As empresas Expresso Azul e Viasul cancelaram linhas previstas para ontem e hoje. Ontem, quatro horários da Azul que fazem o itinerário entre a rodoviária de Lajeado e Porto Alegre foram cancelados. Hoje, as linhas até a Capital das 6h25min, 6h30min, 9h, 12h15min, 15h e 15h30min não circulam.

Da Viasul estão canceladas as linhas das 15h25min e 16h30min entre Lajeado e Venâncio Aires. No trajeto contrário, foram suspensos os horários das 13h, 14h10min e 16h15min.

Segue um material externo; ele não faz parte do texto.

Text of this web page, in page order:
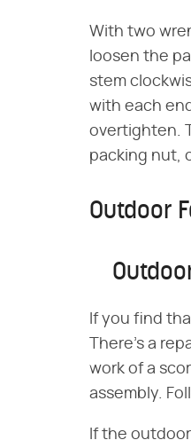
With two
loosen the
stem
with each
overtighten.
packing nut,
Outdoor
If you find
There's a
work of a
assembly.
If the

Moradora de Rio Pardo, Sandriny Soares, 20, trabalha em uma rede de lojas com filial em Lajeado. Ela estava na cidade à trabalho desde terça-feira e ficaria até hoje, mas decidiu voltar ontem para evitar ficar sem transporte. “Acho que as pessoas tem direito de protestar, mas não poderiam atrapalhar ou impedir as outras pessoas de seguir com seu trabalho ou estudo.”

Falta ração

Com mil suínos alojados no sistema de terminação, Fernando Heid, de Marques de Souza, reduziu pela metade a quantidade de ração fornecida aos animais por dia. “O normal é tratar três quilos por suíno. Eu forneço apenas 1,5 quilos e mesmo assim vai faltar”, adianta.

A empresa para a qual ele trabalha tem previsto o alojamento de outros 700 animais até sábado. “Para estes, não tenho um quilo de ração. Vou tratar com água”, ironiza. A última entrega de ração ocorreu na semana passada. Foram descarregados 19 mil quilos nos silos.

Conforme nota enviada pela empresa, os caminhões estão tendo dificuldade de fazer o carregamento em Montenegro, onde fica a fábrica. “Diariamente, 90 caminhões carregavam três vezes ao dia no local. Desde terça, apenas 20 carregaram”, conta.

Ainda na quarta-feira, as cooperativas Dália e Languiru anunciaram a suspensão das principais atividades. Há também problemas de abastecimento em diversas empresas de laticínios.

Construção civil

Empresários do ramo da construção civil também foram atingidos pelo protesto dos caminhoneiros. Roberto Lucchese, construtor de Lajeado, confirma as dificuldades. “Tínhamos previsão de concretagem na quarta-feira, e conseguimos nos organizar e passar para quinta-feira. Mas o caminhão de cimento não conseguiu chegar. Se seguir assim, na semana que vem vamos parar a empresa. Mesmo assim, apoiamos o movimento. Estão brigando por nós.”